E’ probabilmente superfluo aggiungere che dell’occupazione dei giovani informatici calabresi non ci fu traccia, nel frattempo però l’università continuò progressivamente a formare e licenziare ingegneri e professionisti informatici. La facoltà di ingegneria dell’Unical, nelle sue diverse specializzazioni, ha sempre goduto di buona fama, ed ha registrato sin dalla sua nascita il maggior numero di iscritti rispetto alle altre facoltà. La specializzazione privilegiata, ieri come oggi, è ingegneria informatica: ogni mille studenti Unical 78 sono ingegneri informatici; ogni mille laureati Unical, 50 sono ingegneri informatici: le quote più alte d’Italia. E’ chiaro che una simile produzione di professionisti non avviene per le imprese locali ma soprattutto per quelle esterne. In un censimento svolto a metà degli anni ’90, e poi ripetuto dieci anni dopo, il risultato non è cambiato: sette informatici su dieci lavorano fuori dalla regione, soprattutto a Roma e Milano, in grandi gruppi nazionali o esteri[3].
Col senno del poi è facile registrare che il polo cittadino Cosenza – Rende, che grazie al TelCal sarebbe dovuto diventare un integratore di nuove professionalità, non è affatto in grado di bloccare i trasferimenti dei giovani laureati calabresi e, tra loro, degli informatici che l’università continuamente produce. Il polo cittadino, semmai, è quello che si preoccupa di formare e far crescere professionisti avanzati che lavoreranno, spesso insoddisfatti, fuori dal mezzogiorno. Quest’ultimo è da loro considerato invivibile a causa delle reti clientelari che ne influenzano gli aspetti relazionali e produttivi. Trasferirsi vuol dire anche sottrarsi da questa cappa che li soffoca.

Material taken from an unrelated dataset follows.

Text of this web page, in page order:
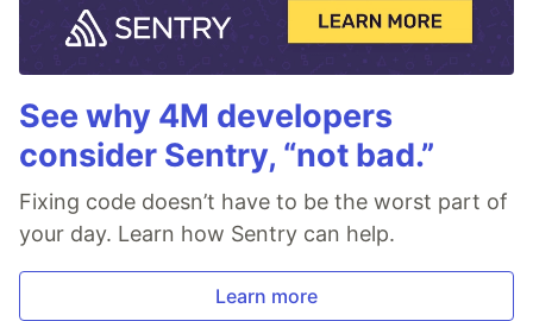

In un rapporto Svimez di qualche anno fa si parlava di “tsunami” per illustrare le dinamiche demografiche del mezzogiorno e i giovani venivano definiti come una “emergenza”. Sempre la Svimez rilevava nel 2011 che «nel sud si concentra il 60% delle perdite di lavoro determinate dalla crisi!». Insomma, dal punto di vista dello sviluppo economico il cavallo sta per stramazzare al suolo e gli indicatori stanno lì a registrare la perdita d’ossigeno e l’imminente caduta. Tuttavia resta vivo il sospetto che questo stato emergenziale permanente resti funzionale alle traiettorie di sviluppo che contraddittoriamente caratterizzano il sistema economico nazionale e legittimano al contempo «il nucleo di alta burocrazia, che tiene sempre saldamente in pugno il controllo del mercato del lavoro e dei capitali» su cui già Augusto Graziani aveva posto la sua attenzione[4].